Forse anche per il taglio singolarmente vago del bando nessuno presentò un progetto alternativo a quello covato e coccolato da Farinetti e Chiamparino, tra una cena e l’altra, nei mesi precedenti. «Il mercante di utopie» ci spiega, però, l’utilità di quel passaggio sul giornale: «Fu indetto il bando, è chiaro, che mai nessuno sospettasse accordi clandestini». Giammai. L’aggiu dicazione avvenne nel modo più limpido, è sottolineato nell’agiografia: «Poiché l’unico disposto a lanciarsi nell’affare fu Farinetti (venne calcolato che la ristrutturazione non sarebbe costata meno di 22 milioni di euro) il vecchio opificio se lo aggiudicò lui: suo per i successivi 60 anni, con l’obbligo di rimetterlo a nuovo, di pagarci l’Ici».

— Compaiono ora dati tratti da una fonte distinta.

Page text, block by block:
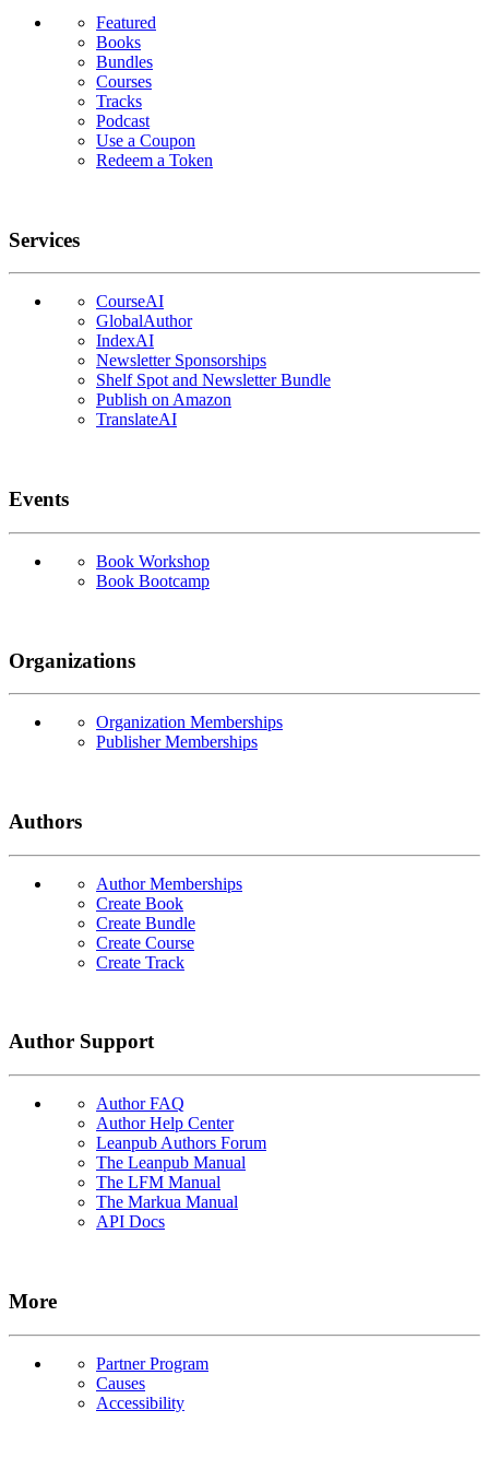
Featured
Books
Bundles
Courses
Tracks
Podcast
Use a Coupon
Redeem a Token
Services
CourseAI
GlobalAuthor
IndexAI
Newsletter Sponsorships
Shelf Spot and Newsletter Bundle
Publish on Amazon
TranslateAI
Events
Book Workshop
Book Bootcamp
Organizations
Organization Memberships
Publisher Memberships
Authors
Author Memberships
Create Book
Create Bundle
Create Course
Create Track
Author Support
Author FAQ
Author Help Center
Leanpub Authors Forum
The Leanpub Manual
The LFM Manual
The Markua Manual
API Docs
More
Partner Program
Causes
Accessibility
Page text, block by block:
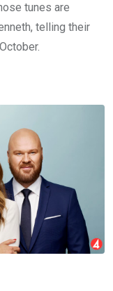
tunes are
telling their
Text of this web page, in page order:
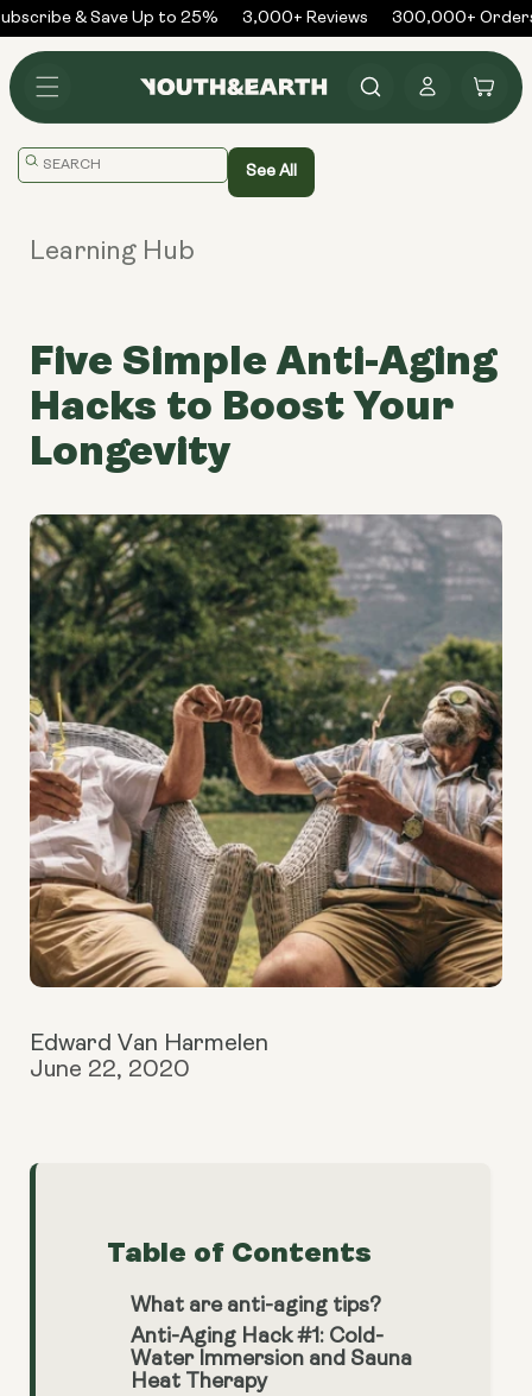
Skip to
content
& Save Up to 25% 3,000+ Reviews 300,000+ Orders
in
Cart
Translation
See All
Learning Hub
Five Simple Anti-Aging
Hacks to Boost Your
Longevity
Edward Van Harmelen
June 22, 2020
Table of Contents
What are anti-aging tips?
Anti-Aging Hack #1: Cold-
Water Immersion and Sauna
Heat Therapy
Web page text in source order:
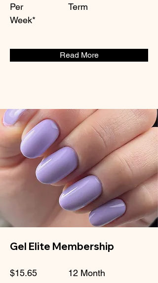
Per
Week*
Term
Read More
Gel Elite Membership
$15.65
12 Month
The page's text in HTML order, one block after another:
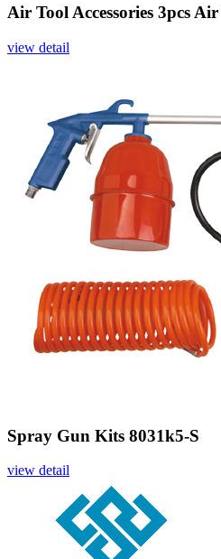
Air Tool Accessories 3pcs
view detail
Spray Gun Kits 8031k5-S
view detail
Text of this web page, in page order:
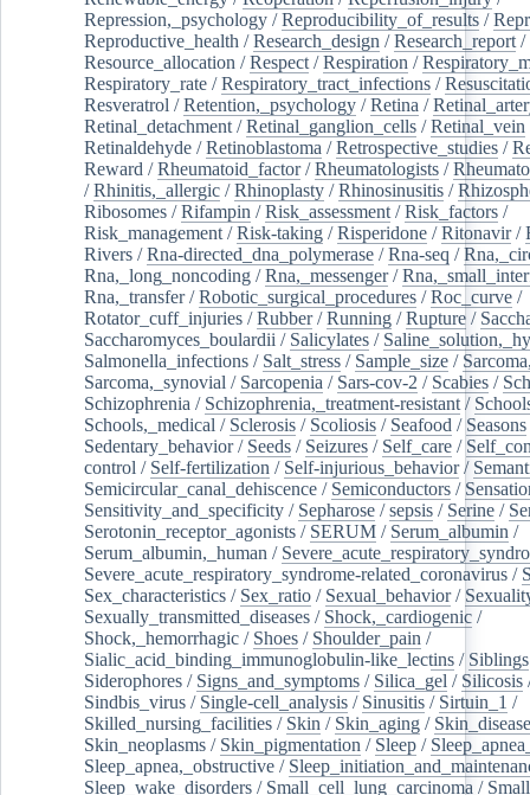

Assodato che Oscar non avrebbe voluto pagare nemmeno la tassa sugli immobili, alla fine la ristrutturazione richiese non più di 6-7 milioni e quindi oggi i 2.500 metri quadrati di Eataly dedicati alla vendita e alla ristorazione (considerando la concessione per 60 anni) costano come l’affitto di un bar o poco più.